International Herald Tribune
Myanmar: What next?
Tuesday, October 2, 2007

HONG KONG: The Burmese regime appears for now to have crushed, with accustomed brutality, the mass demonstrations against it, and the junta appears to have given the UN envoy a polite brush-off. So what can be done to bring about change in that benighted country?

Outrage from distant capitals has done no more than years of half-hearted Western sanctions, and support for the opposition leader Aung San Suu Kyi, to bring about change. Nor is it useful to blame the junta's survival on China, merely first among many countries that have been in no hurry to promote regime change.

The nearest equivalent is North Korea, a ruthless regime driven by a mix of nationalist isolationism and fear of change. But as Myanmar lacks a nuclear program, its neighbors have been more inclined to exploit the country's misfortunes than try to change it. Western nations have contented themselves with pious resolutions, knowing that China and Russia have good geopolitical reasons for not supporting international sanctions.

As with North Korea, sticks have little impact on a regime which is impervious to international opinion and cares little about the impoverishment of its own people. Carrots may not work either, but they stand a better chance if only because they will be supported by neighbors whose relations with Myanmar are naturally driven by self-interest.

China never has a problem engaging with authoritarian regimes, but its main reason for providing military and other aid is strategic. Beijing would hope to have patron-client relations with any government that would give it access to the Indian Ocean. Economic gains are a secondary consideration. India, meanwhile, feels a strategic need to counter Chinese influence, regardless of the regime in Yangon, as well as a need for Myanmar's natural gas. Any concerted moves towards regime change in Myanmar thus will need both China and India to be reassured that they will not be disadvantaged.

China now finds the Burmese regime, like North Korea, a liability, but has good reason to be concerned about change brought about by popular uprising, and about its neighbor becoming chaotic. It will only promote gradual change, perhaps prevailing on the military to make the promised new constitution a genuine step forward rather than new fig leaf for the junta.

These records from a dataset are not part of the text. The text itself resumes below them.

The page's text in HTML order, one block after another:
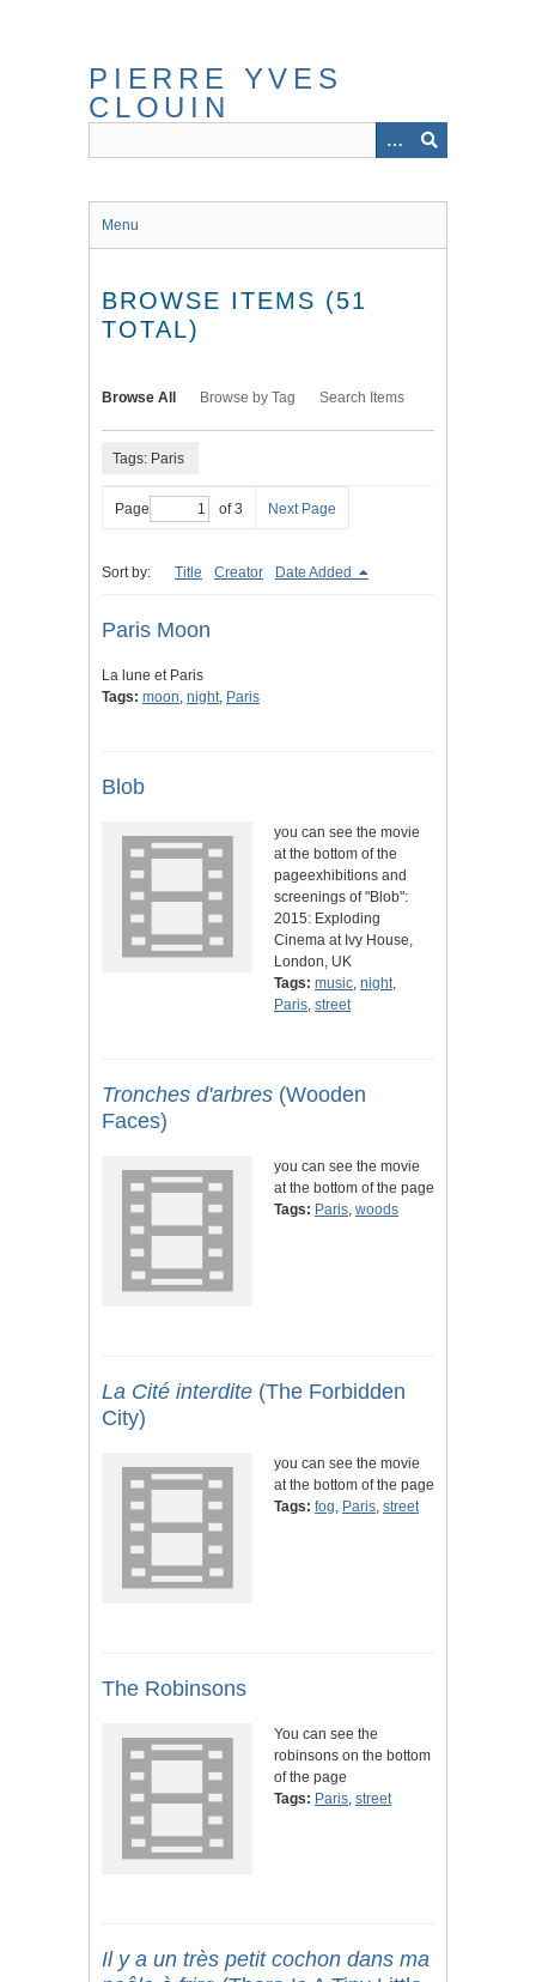
content
PIERRE YVES
CLOUIN
Menu
BROWSE ITEMS (51
TOTAL)
Browse All Browse by Tag Search Items
Tags: Paris
Page of 3 Next Page
Sort by: Title Creator Date Added
Paris Moon
La lune et Paris
Tags: moon, night, Paris
Blob
you can see the movie
at the bottom of the
pageexhibitions and
screenings of "Blob":
2015: Exploding
Cinema at Ivy House,
London, UK
Tags: music, night,
Paris, street
Tronches d'arbres (Wooden
Faces)
you can see the movie
at the bottom of the page
Tags: Paris, woods
La Cité interdite (The Forbidden
City)
you can see the movie
at the bottom of the page
Tags: fog, Paris, street
The Robinsons
You can see the
robinsons on the bottom
of the page
Tags: Paris, street
Il y a un très petit cochon dans ma
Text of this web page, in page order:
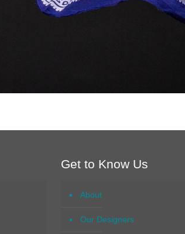
Get to Know Us
About
Our Designers
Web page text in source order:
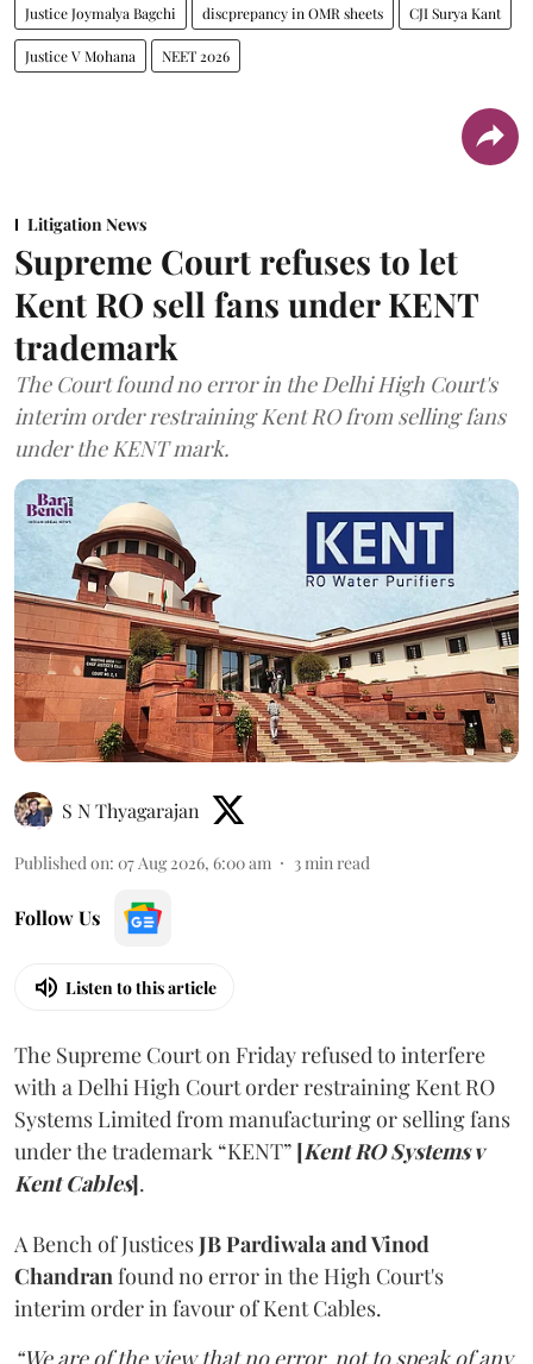
Justice Joymalya Bagchi discprepancy in OMR sheets CJI Surya Kant
Justice V Mohana NEET 2026
Litigation News
Supreme Court refuses to let
Kent RO sell fans under KENT
trademark
The Court found no error in the Delhi High Court's
interim order restraining Kent RO from selling fans
under the KENT mark.
S N Thyagarajan
Published on: 07 Aug 2026, 6:00 am 3min read
Follow Us
Listen to this article
The Supreme Court on Friday refused to interfere
with a Delhi High Court order restraining Kent RO
Systems Limited from manufacturing or selling fans
under the trademark “KENT” [Kent RO Systems v
Kent Cables].
A Bench of JusticesJB Pardiwala and Vinod
Chandranfound no error in the High Court's
interim order in favour of Kent Cables.
“We are of the view that no error, not to speak of any

Thailand, not China, is Myanmar's largest export market, main buyer of its gas and conduit for much illicit trade. As with India, national economic interests, including those of the Thai military, are in practice more influential than verbal support for democracy. While many in Thailand believe that an open, thriving Myanmar would be in their economic interest, there are also plenty of Thais who are content to see their historical enemy in such a pitiful condition. There is also the potential Pandora's box of Myanmar's many minorities to bring new troubles to the region.

Western sanctions will be hypocritical if they do not take into account the Western companies that do business in Myanmar, as well as the role of Singapore, a source of investment in Myanmar which also serves as bank, hospital, playground and shopping mall for the Burmese military and their families.

The events now unfolding in Myanmar are also a huge embarrassment to the Association of South East Asian Nations. Although the organizations members may now feel that it was unwise to have admitted Myanmar in 1997, there is scant chance that Asean can do more than issue verbal criticisms of the junta's actions. Its previous attempts at mediation have failed and it lacks the institutional equipment to coordinate an approach which combines its members' interests with those of China, India and the West. Members like Vietnam, for example, are strongly opposed to interference in the domestic affairs of other members. However, Asean is now attempting to devise a charter that would include some common rules. It cannot develop as a regional body enjoying international stranding unless Myanmar can be persuaded to behave like a law-abiding state.

Perhaps the Burmese military - the colonels if not the generals - can be convinced that their long term interest lies in agreeing to political change while being assured of wealth in an economy that could be transformed, like China and Vietnam, by reform and opening up. Such an approach was tried in the 1990s and failed. Myanmar has a tradition of isolationism that was exacerbated by the expulsion of most of its Indian and Chinese commercial class in the 1960s.

However, given recent events, a truckload of carrots may be the only answer to the military's guns and sticks.